Collected data
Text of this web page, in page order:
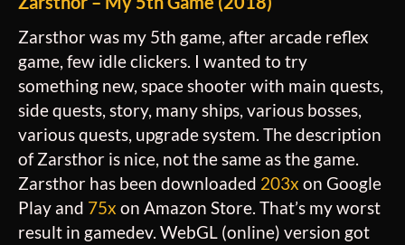
Zarsthor was my 5th game, after arcade reflex
game, few idle clickers. I wanted to try
something new, space shooter with main quests,
side quests, story, many ships, various bosses,
various quests, upgrade system. The description
of Zarsthor is nice, not the same as the game.
Zarsthor has been downloaded 203x on Google
Play and 75x on Amazon Store. That’s my worst
result in gamedev. WebGL (online) version got
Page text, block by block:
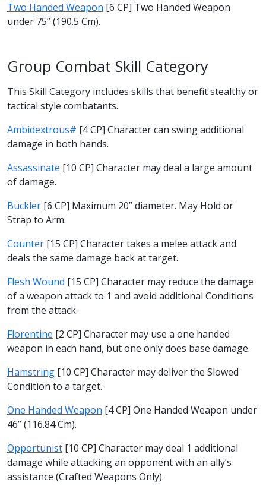
Two Handed Weapon [6 CP] Two Handed Weapon
under 75” (190.5 Cm).
Group Combat Skill Category
This Skill Category includes skills that benefit stealthy or
tactical style combatants.
Ambidextrous# [4 CP] Character can swing additional
damage in both hands.
Assassinate [10 CP] Character may deal a large amount
of damage.
Buckler [6 CP] Maximum 20” diameter. May Hold or
Strap to Arm.
Counter [15 CP] Character takes a melee attack and
deals the same damage back at target.
Flesh Wound [15 CP] Character may reduce the damage
of a weapon attack to 1 and avoid additional Conditions
from the attack.
Florentine [2 CP] Character may use a one handed
weapon in each hand, but one only does base damage.
Hamstring [10 CP] Character may deliver the Slowed
Condition to a target.
One Handed Weapon [4 CP] One Handed Weapon under
46” (116.84 Cm).
Opportunist [10 CP] Character may deal 1 additional
damage while attacking an opponent with an ally’s
assistance (Crafted Weapons Only).
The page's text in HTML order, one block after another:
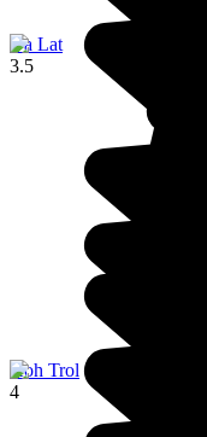
Da Lat
3.5
Koh Trol
4
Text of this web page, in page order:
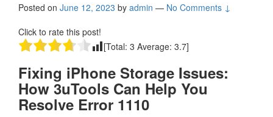
Posted on June 12, 2023 by admin — No Comments ↓
Click to rate this post!
[Total: 3 Average: 3.7]
Fixing iPhone Storage Issues:
How 3uTools Can Help You
Resolve Error 1110
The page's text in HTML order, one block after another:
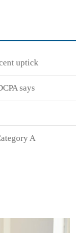
uptick
says
A
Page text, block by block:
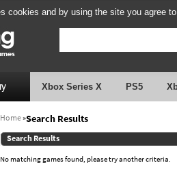
cookies and by using the site you agree
Xbox Series X PS5
Home»Search Results
Search Results
No matching games found, please try another criteria.
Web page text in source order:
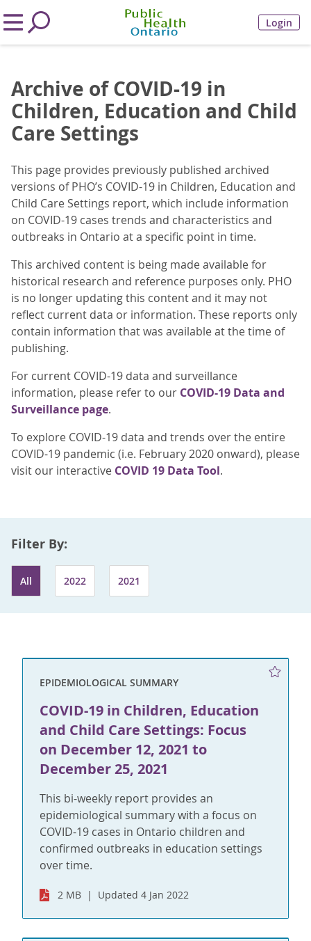
Login
Archive of COVID-19 in
Children, Education and Child
Care Settings
This page provides previously published archived
versions of PHO’s COVID-19 in Children, Education and
Child Care Settings report, which include information
on COVID-19 cases trends and characteristics and
outbreaks in Ontario at a specific point in time.
This archived content is being made available for
historical research and reference purposes only. PHO
is no longer updating this content and it may not
reflect current data or information. These reports only
contain information that was available at the time of
publishing.
For current COVID-19 data and surveillance
information, please refer to our COVID-19 Data and
Surveillance page.
To explore COVID-19 data and trends over the entire
COVID-19 pandemic (i.e. February 2020 onward), please
visit our interactive COVID 19 Data Tool.
Filter By:
All 2022 2021
EPIDEMIOLOGICAL SUMMARY
COVID-19 in Children, Education
and Child Care Settings: Focus
on December 12, 2021 to
December 25, 2021
This bi-weekly report provides an
epidemiological summary with a focus on
COVID-19 cases in Ontario children and
confirmed outbreaks in education settings
over time.
2 MB Updated 4 Jan 2022
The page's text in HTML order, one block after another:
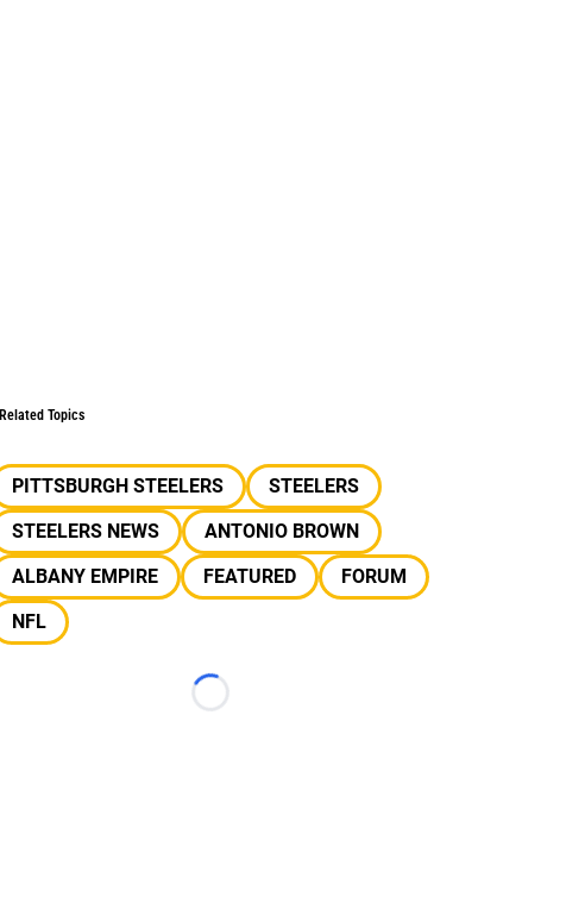
Related Topics
PITTSBURGH STEELERS
STEELERS
STEELERS NEWS
ANTONIO BROWN
ALBANY EMPIRE
FEATURED
FORUM
NFL
Loading...
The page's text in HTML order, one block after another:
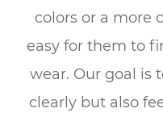
colors or a more
easy for them to
wear. Our goal is
clearly but also
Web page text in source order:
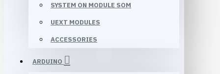
SYSTEM ON MODULE SOM
UEXT MODULES
ACCESSORIES
ARDUINO
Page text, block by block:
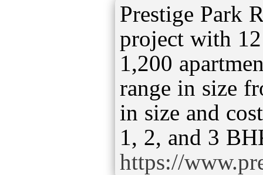
Prestige Park
project with
1,200
range in size
in size and
1, 2, and 3
https://
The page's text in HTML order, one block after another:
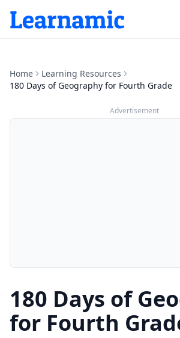
Home
Learning Resources
180 Days of Geography for Fourth Grade
Advertisement
180 Days of
for Fourth
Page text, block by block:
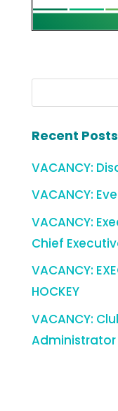
Recent Posts
VACANCY:
VACANCY:
VACANCY:
Chief
VACANCY:
HOCKEY
VACANCY:
Administrator
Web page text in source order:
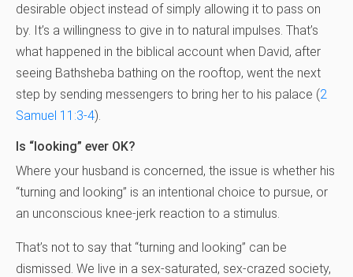
desirable object instead of simply allowing it to pass on
by. It’s a willingness to give in to natural impulses. That’s
what happened in the biblical account when David, after
seeing Bathsheba bathing on the rooftop, went the next
step by sending messengers to bring her to his palace (2
Samuel 11:3-4).
Is “looking” ever OK?
Where your husband is concerned, the issue is whether his
“turning and looking” is an intentional choice to pursue, or
an unconscious knee-jerk reaction to a stimulus.
That’s not to say that “turning and looking” can be
dismissed. We live in a sex-saturated, sex-crazed society,
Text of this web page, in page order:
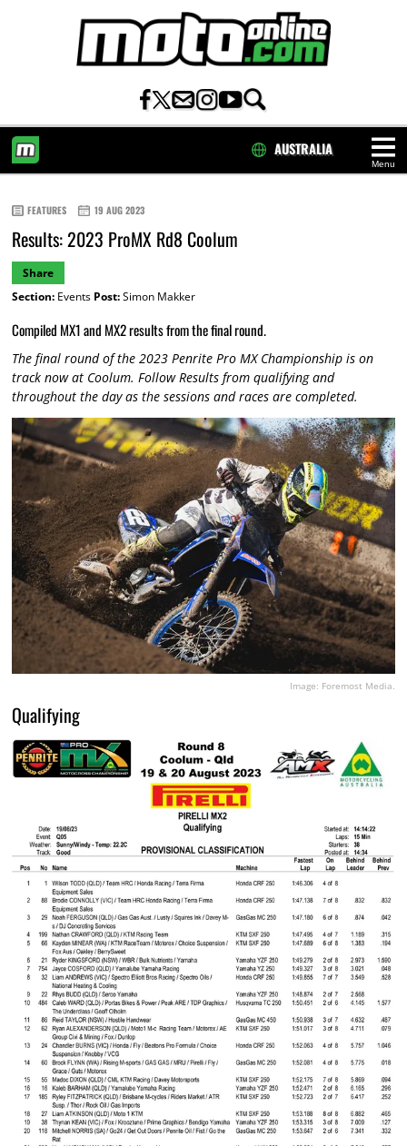
Menu
AUSTRALIA
FEATURES 19 AUG 2023
Results: 2023 ProMX Rd8 Coolum
Share
Section:Events Post:Simon Makker
Compiled MX1 and MX2 results from the final round.
The finalround of the 2023 Penrite Pro MX Championship is on
track now at Coolum. Follow Results from qualifying and
throughout the day as the sessions and races are completed.
Image: Foremost Media.
Qualifying
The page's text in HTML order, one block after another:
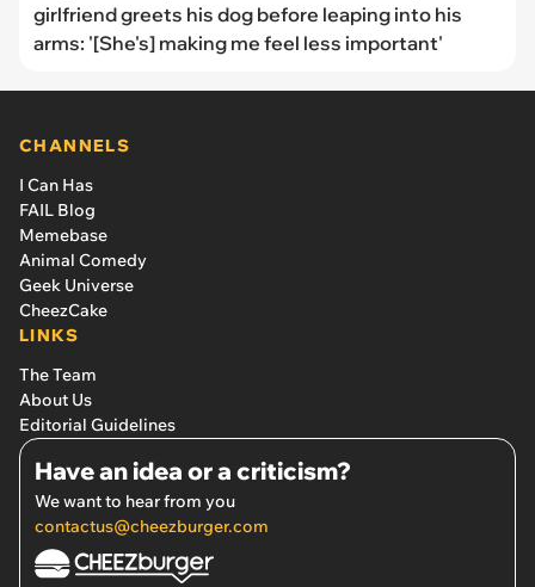
girlfriend greets his dog before leaping into his
arms: '[She's] making me feel less important'
CHANNELS
I Can Has
FAIL Blog
Memebase
Animal Comedy
Geek Universe
CheezCake
LINKS
The Team
About Us
Editorial Guidelines
Have an idea or a criticism?
We want to hear from you
contactus@cheezburger.com
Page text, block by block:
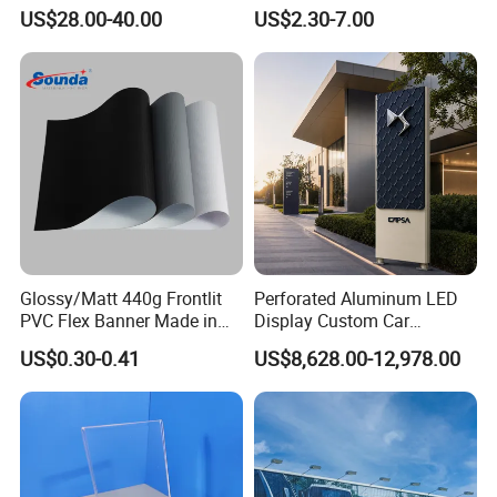
C.Guangzhou city free delivery.
US$28.00-40.00
Frame
US$2.30-7.00
Glossy/Matt 440g Frontlit
PVC Flex Banner Made in
China
US$0.30-0.41
Perforated Aluminum LED
Display Custom Car
Dealership Totem Signs for
Showroom Exterior
US$8,628.00-12,978.00
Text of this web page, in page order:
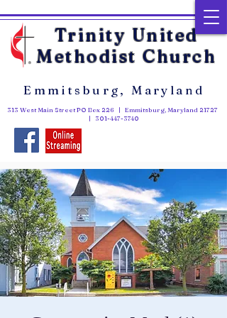
Trinity United
Methodist Church
313 West Main Street PO Box 226 | Emmitsburg, Maryland 21727
| 301-447-3740
Emmitsburg, Maryland
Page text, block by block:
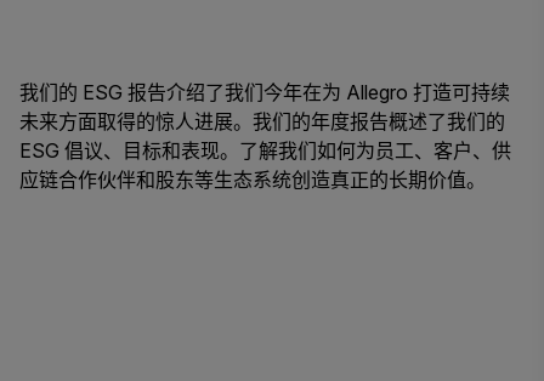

What you have to do: Exclude the pictures, then retype every record exactly.

Written solution:
Text of this web page, in page order:
Zarsthor was my 5th game, after arcade reflex
game, few idle clickers. I wanted to try
something new, space shooter with main quests,
side quests, story, many ships, various bosses,
various quests, upgrade system. The description
of Zarsthor is nice, not the same as the game.
Zarsthor has been downloaded 203x on Google
Play and 75x on Amazon Store. That’s my worst
result in gamedev. WebGL (online) version got
Page text, block by block:
Two Handed Weapon [6 CP] Two Handed Weapon
under 75” (190.5 Cm).
Group Combat Skill Category
This Skill Category includes skills that benefit stealthy or
tactical style combatants.
Ambidextrous# [4 CP] Character can swing additional
damage in both hands.
Assassinate [10 CP] Character may deal a large amount
of damage.
Buckler [6 CP] Maximum 20” diameter. May Hold or
Strap to Arm.
Counter [15 CP] Character takes a melee attack and
deals the same damage back at target.
Flesh Wound [15 CP] Character may reduce the damage
of a weapon attack to 1 and avoid additional Conditions
from the attack.
Florentine [2 CP] Character may use a one handed
weapon in each hand, but one only does base damage.
Hamstring [10 CP] Character may deliver the Slowed
Condition to a target.
One Handed Weapon [4 CP] One Handed Weapon under
46” (116.84 Cm).
Opportunist [10 CP] Character may deal 1 additional
damage while attacking an opponent with an ally’s
assistance (Crafted Weapons Only).
The page's text in HTML order, one block after another:
Da Lat
3.5
Koh Trol
4
Text of this web page, in page order:
Posted on June 12, 2023 by admin — No Comments ↓
Click to rate this post!
[Total: 3 Average: 3.7]
Fixing iPhone Storage Issues:
How 3uTools Can Help You
Resolve Error 1110
The page's text in HTML order, one block after another:
uptick
says
A
Page text, block by block:
cookies and by using the site you agree
Xbox Series X PS5
Home»Search Results
Search Results
No matching games found, please try another criteria.
Web page text in source order:
Login
Archive of COVID-19 in
Children, Education and Child
Care Settings
This page provides previously published archived
versions of PHO’s COVID-19 in Children, Education and
Child Care Settings report, which include information
on COVID-19 cases trends and characteristics and
outbreaks in Ontario at a specific point in time.
This archived content is being made available for
historical research and reference purposes only. PHO
is no longer updating this content and it may not
reflect current data or information. These reports only
contain information that was available at the time of
publishing.
For current COVID-19 data and surveillance
information, please refer to our COVID-19 Data and
Surveillance page.
To explore COVID-19 data and trends over the entire
COVID-19 pandemic (i.e. February 2020 onward), please
visit our interactive COVID 19 Data Tool.
Filter By:
All 2022 2021
EPIDEMIOLOGICAL SUMMARY
COVID-19 in Children, Education
and Child Care Settings: Focus
on December 12, 2021 to
December 25, 2021
This bi-weekly report provides an
epidemiological summary with a focus on
COVID-19 cases in Ontario children and
confirmed outbreaks in education settings
over time.
2 MB Updated 4 Jan 2022
The page's text in HTML order, one block after another:
Related Topics
PITTSBURGH STEELERS
STEELERS
STEELERS NEWS
ANTONIO BROWN
ALBANY EMPIRE
FEATURED
FORUM
NFL
Loading...
The page's text in HTML order, one block after another:
colors or a more
easy for them to
wear. Our goal is
clearly but also
Web page text in source order:
SYSTEM ON MODULE SOM
UEXT MODULES
ACCESSORIES
ARDUINO
Page text, block by block:
Prestige Park
project with
1,200
range in size
in size and
1, 2, and 3
https://
The page's text in HTML order, one block after another:
Home
Learning Resources
180 Days of Geography for Fourth Grade
Advertisement
180 Days of
for Fourth
Page text, block by block:
Recent Posts
VACANCY:
VACANCY:
VACANCY:
Chief
VACANCY:
HOCKEY
VACANCY:
Administrator
Web page text in source order:
desirable object instead of simply allowing it to pass on
by. It’s a willingness to give in to natural impulses. That’s
what happened in the biblical account when David, after
seeing Bathsheba bathing on the rooftop, went the next
step by sending messengers to bring her to his palace (2
Samuel 11:3-4).
Is “looking” ever OK?
Where your husband is concerned, the issue is whether his
“turning and looking” is an intentional choice to pursue, or
an unconscious knee-jerk reaction to a stimulus.
That’s not to say that “turning and looking” can be
dismissed. We live in a sex-saturated, sex-crazed society,
Text of this web page, in page order:
Menu
AUSTRALIA
FEATURES 19 AUG 2023
Results: 2023 ProMX Rd8 Coolum
Share
Section:Events Post:Simon Makker
Compiled MX1 and MX2 results from the final round.
The finalround of the 2023 Penrite Pro MX Championship is on
track now at Coolum. Follow Results from qualifying and
throughout the day as the sessions and races are completed.
Image: Foremost Media.
Qualifying
The page's text in HTML order, one block after another:
girlfriend greets his dog before leaping into his
arms: '[She's] making me feel less important'
CHANNELS
I Can Has
FAIL Blog
Memebase
Animal Comedy
Geek Universe
CheezCake
LINKS
The Team
About Us
Editorial Guidelines
Have an idea or a criticism?
We want to hear from you
contactus@cheezburger.com
Page text, block by block:
C.Guangzhou city free delivery.
US$28.00-40.00
Frame
US$2.30-7.00
Glossy/Matt 440g Frontlit
PVC Flex Banner Made in
China
US$0.30-0.41
Perforated Aluminum LED
Display Custom Car
Dealership Totem Signs for
Showroom Exterior
US$8,628.00-12,978.00
Text of this web page, in page order:
Trinity United
Methodist Church
313 West Main Street PO Box 226 | Emmitsburg, Maryland 21727
| 301-447-3740
Emmitsburg, Maryland
Page text, block by block:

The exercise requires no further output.